Restreindre les critères de dépistage

Du côté des adultes, l’Office fédéral de la santé publique (OFSP) recommande toujours aux personnes présentant des symptômes évoquant le Covid-19, à savoir une atteinte des voies respiratoires d’apparition récente, comme la toux, les maux de gorge, le souffle court, une douleur dans la poitrine, une sensation de fièvre ou encore la perte de l’odorat et/ou du goût, de se faire tester. Quant aux divers outils internet de type Coronacheck, les conseils sont plus hétérogènes puisqu’ils varient, selon le canton de résidence, en fonction des décisions des autorités cantonales d’ajouter, ou non, des symptômes moins typiques du covid.

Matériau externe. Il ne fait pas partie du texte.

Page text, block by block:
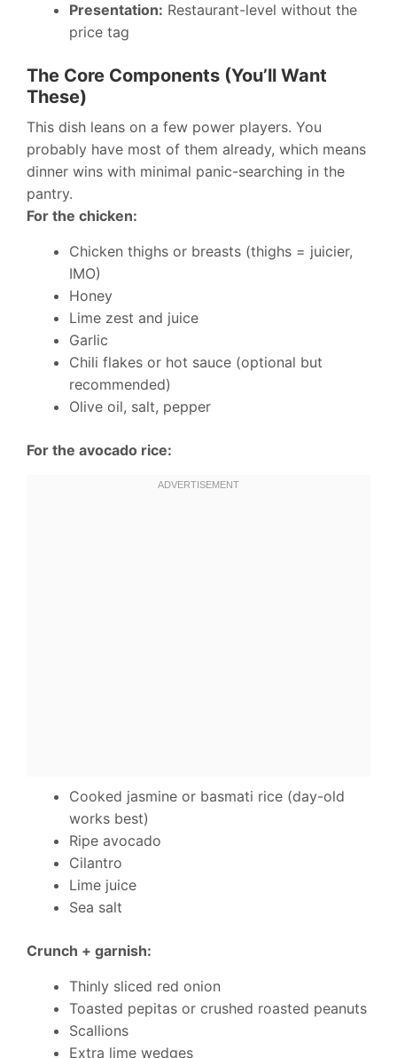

«Comme les données nous manquaient jusque-là, le canton de Vaud a décidé d’être le plus large possible dans les critères devant conduire à être testé, explique Valérie d’Acremont, médecin infectiologue à Unisanté à Lausanne, et conceptrice du site Coronacheck d’Unisanté. Cette approche pouvait convenir en été, car les gens sont plus rarement malades, mais en hiver cela risque d’être plus compliqué. Une réflexion est d’ailleurs en train d’être menée aux niveaux fédéral et cantonal pour savoir quelle serait la meilleure stratégie à adopter afin de parvenir à identifier les cas positifs au Covid-19, tout en évitant de mettre les gens en quarantaine ou de réaliser des tests pour rien.»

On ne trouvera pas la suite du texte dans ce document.